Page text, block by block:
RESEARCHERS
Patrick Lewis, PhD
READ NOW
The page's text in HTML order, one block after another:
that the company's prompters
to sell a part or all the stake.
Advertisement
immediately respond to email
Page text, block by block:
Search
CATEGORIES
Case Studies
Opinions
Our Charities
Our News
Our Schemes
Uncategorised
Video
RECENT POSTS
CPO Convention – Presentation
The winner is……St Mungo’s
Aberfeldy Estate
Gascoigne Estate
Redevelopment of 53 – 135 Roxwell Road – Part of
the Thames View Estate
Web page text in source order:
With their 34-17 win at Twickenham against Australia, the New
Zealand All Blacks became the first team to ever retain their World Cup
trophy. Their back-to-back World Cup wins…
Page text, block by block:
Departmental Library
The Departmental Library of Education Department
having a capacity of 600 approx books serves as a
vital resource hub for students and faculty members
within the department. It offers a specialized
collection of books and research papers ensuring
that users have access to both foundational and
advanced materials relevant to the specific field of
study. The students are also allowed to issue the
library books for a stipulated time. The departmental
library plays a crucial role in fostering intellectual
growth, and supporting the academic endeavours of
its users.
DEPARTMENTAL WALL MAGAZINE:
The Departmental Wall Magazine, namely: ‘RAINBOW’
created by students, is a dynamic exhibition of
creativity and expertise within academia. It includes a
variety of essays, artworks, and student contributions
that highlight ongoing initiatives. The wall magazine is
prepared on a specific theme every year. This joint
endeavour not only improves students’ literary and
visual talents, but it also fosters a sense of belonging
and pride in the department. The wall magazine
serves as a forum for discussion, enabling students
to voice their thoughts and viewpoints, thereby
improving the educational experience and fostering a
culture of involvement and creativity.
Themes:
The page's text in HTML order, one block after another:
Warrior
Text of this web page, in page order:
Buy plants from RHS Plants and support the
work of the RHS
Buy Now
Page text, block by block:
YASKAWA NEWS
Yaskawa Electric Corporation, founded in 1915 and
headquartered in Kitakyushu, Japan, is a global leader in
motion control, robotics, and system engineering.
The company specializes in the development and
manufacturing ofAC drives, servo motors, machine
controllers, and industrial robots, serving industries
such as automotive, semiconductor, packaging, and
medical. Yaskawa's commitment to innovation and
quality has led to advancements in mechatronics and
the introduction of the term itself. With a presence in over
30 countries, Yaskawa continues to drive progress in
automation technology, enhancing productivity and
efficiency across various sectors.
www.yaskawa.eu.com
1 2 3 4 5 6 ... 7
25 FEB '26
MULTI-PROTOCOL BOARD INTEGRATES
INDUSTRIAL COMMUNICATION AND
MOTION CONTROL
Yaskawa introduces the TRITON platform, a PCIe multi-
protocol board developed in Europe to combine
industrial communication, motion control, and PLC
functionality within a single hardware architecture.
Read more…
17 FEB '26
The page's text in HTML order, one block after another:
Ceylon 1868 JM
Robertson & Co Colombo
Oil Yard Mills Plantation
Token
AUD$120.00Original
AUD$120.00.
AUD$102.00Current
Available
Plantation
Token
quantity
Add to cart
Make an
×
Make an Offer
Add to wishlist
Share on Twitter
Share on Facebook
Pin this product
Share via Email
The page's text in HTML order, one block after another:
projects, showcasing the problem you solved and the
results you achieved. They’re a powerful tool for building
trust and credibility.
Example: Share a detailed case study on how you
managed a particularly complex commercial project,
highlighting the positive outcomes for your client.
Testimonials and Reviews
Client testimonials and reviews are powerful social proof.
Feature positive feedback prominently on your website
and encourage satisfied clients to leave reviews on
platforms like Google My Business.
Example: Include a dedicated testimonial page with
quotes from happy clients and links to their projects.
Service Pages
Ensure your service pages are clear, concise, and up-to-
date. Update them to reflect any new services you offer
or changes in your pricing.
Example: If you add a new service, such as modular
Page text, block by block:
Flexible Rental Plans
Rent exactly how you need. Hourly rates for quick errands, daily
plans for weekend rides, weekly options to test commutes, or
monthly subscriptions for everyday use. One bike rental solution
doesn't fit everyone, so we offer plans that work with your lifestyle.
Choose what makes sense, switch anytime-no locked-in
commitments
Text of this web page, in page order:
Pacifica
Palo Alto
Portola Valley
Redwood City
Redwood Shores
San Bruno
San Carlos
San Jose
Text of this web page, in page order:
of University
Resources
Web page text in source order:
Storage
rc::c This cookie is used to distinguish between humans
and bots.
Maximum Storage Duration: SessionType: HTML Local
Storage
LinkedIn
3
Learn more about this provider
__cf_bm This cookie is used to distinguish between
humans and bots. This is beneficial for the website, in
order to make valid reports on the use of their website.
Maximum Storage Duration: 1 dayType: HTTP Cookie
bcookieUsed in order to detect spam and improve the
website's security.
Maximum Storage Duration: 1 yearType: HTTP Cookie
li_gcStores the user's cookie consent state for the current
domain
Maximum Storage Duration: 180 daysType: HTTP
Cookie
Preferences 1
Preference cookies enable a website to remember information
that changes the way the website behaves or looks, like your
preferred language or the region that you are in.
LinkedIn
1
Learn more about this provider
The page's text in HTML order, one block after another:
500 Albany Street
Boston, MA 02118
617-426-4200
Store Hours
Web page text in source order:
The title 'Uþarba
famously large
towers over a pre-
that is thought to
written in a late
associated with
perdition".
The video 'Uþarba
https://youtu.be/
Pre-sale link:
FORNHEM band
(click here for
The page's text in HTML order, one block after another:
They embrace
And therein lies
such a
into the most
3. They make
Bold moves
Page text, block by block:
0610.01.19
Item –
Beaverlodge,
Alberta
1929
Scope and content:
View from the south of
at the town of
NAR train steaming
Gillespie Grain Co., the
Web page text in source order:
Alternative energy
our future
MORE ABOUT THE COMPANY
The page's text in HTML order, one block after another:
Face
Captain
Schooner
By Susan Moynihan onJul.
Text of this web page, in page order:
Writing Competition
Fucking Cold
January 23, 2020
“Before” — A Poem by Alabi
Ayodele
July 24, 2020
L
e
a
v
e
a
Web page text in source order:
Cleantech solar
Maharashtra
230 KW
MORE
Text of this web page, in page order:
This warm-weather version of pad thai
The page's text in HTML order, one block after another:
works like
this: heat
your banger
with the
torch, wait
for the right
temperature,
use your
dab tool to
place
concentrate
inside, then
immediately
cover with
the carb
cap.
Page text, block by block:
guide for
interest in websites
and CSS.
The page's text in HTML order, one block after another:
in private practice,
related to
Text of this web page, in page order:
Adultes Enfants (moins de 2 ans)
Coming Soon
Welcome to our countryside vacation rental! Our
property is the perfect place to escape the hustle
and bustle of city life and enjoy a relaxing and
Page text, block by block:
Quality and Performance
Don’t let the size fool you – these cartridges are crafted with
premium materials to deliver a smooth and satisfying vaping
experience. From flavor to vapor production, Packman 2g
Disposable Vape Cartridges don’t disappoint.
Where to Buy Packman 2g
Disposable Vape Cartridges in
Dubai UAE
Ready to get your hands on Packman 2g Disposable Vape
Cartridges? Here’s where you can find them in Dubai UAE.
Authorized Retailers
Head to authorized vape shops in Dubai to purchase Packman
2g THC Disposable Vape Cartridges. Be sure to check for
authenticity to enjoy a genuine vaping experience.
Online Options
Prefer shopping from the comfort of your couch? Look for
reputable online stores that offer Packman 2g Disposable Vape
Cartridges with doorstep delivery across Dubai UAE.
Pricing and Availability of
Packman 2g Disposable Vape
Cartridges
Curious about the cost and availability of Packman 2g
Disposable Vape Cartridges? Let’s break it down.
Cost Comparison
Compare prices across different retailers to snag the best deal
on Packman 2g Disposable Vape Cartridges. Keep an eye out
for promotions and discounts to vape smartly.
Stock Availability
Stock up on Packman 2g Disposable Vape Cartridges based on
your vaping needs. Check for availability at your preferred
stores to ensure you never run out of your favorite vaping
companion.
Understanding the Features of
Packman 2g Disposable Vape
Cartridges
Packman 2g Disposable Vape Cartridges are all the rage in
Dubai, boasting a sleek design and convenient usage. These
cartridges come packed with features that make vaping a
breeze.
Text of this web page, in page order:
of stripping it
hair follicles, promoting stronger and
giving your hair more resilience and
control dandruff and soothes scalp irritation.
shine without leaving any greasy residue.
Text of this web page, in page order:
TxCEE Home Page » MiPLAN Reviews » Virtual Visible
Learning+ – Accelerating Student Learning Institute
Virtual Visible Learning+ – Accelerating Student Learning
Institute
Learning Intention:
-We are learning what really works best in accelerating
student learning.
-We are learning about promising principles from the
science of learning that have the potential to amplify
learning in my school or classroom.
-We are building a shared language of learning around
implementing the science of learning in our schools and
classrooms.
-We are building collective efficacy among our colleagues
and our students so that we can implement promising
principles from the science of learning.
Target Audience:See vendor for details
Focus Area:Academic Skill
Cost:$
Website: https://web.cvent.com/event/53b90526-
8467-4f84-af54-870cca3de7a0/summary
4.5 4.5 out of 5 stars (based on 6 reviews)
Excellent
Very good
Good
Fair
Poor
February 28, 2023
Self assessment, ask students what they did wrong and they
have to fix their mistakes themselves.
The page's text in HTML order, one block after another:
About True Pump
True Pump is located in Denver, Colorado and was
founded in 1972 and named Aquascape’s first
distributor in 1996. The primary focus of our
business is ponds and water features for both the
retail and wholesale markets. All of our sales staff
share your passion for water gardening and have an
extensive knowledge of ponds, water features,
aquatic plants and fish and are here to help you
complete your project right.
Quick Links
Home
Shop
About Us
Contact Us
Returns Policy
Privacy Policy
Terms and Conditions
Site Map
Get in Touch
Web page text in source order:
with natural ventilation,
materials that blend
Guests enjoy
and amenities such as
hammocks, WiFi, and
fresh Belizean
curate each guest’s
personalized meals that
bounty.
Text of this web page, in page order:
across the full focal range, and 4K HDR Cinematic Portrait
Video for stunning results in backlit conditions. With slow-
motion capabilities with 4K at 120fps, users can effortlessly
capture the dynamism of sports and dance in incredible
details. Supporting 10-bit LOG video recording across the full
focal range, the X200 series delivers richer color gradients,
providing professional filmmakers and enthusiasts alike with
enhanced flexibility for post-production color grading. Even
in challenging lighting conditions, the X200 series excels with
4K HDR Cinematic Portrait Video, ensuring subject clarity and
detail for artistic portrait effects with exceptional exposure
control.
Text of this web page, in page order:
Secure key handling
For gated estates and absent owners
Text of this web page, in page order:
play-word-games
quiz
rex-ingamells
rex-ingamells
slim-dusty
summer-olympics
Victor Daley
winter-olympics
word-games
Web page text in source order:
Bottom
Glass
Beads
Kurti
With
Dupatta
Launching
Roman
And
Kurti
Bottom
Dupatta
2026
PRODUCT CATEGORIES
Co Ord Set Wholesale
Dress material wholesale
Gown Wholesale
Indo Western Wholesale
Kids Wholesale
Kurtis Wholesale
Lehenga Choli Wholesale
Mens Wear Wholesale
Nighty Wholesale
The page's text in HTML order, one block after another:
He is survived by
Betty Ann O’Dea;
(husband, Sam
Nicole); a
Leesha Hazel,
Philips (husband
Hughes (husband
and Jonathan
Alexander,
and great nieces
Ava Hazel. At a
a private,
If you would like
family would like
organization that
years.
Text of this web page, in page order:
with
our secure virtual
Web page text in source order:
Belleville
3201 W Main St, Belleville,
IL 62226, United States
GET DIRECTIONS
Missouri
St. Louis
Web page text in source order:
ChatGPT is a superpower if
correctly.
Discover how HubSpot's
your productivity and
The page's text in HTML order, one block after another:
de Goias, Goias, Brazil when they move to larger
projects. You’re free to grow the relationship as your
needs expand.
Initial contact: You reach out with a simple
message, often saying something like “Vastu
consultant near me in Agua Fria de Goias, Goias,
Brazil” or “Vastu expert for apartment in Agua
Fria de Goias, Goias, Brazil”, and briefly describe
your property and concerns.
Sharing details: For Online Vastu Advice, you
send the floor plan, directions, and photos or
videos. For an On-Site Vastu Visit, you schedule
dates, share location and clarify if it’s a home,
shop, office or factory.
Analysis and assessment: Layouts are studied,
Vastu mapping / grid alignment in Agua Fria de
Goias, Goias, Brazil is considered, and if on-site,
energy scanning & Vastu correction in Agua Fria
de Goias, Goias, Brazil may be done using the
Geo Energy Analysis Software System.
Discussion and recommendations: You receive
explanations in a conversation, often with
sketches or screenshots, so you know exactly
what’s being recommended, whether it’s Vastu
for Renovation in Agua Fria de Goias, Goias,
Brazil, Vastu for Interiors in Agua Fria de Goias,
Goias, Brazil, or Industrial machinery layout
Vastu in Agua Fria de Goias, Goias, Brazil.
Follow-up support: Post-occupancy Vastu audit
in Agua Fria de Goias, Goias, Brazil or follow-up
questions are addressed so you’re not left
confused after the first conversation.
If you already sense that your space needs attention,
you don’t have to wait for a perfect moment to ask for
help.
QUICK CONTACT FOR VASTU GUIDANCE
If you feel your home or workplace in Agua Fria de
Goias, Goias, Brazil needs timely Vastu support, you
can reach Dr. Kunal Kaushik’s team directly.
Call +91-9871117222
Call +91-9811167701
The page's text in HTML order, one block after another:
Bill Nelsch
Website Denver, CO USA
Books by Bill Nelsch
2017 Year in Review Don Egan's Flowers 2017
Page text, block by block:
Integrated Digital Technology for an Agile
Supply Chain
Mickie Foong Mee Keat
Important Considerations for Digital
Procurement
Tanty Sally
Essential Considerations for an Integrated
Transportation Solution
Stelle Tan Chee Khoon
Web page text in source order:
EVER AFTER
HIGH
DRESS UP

####################

What to produce => Reproduce the records above line by line, without any change, up to and including the line that holds "vital resource hub".

Exercise answer =>
Page text, block by block:
RESEARCHERS
Patrick Lewis, PhD
READ NOW
The page's text in HTML order, one block after another:
that the company's prompters
to sell a part or all the stake.
Advertisement
immediately respond to email
Page text, block by block:
Search
CATEGORIES
Case Studies
Opinions
Our Charities
Our News
Our Schemes
Uncategorised
Video
RECENT POSTS
CPO Convention – Presentation
The winner is……St Mungo’s
Aberfeldy Estate
Gascoigne Estate
Redevelopment of 53 – 135 Roxwell Road – Part of
the Thames View Estate
Web page text in source order:
With their 34-17 win at Twickenham against Australia, the New
Zealand All Blacks became the first team to ever retain their World Cup
trophy. Their back-to-back World Cup wins…
Page text, block by block:
Departmental Library
The Departmental Library of Education Department
having a capacity of 600 approx books serves as a
vital resource hub for students and faculty members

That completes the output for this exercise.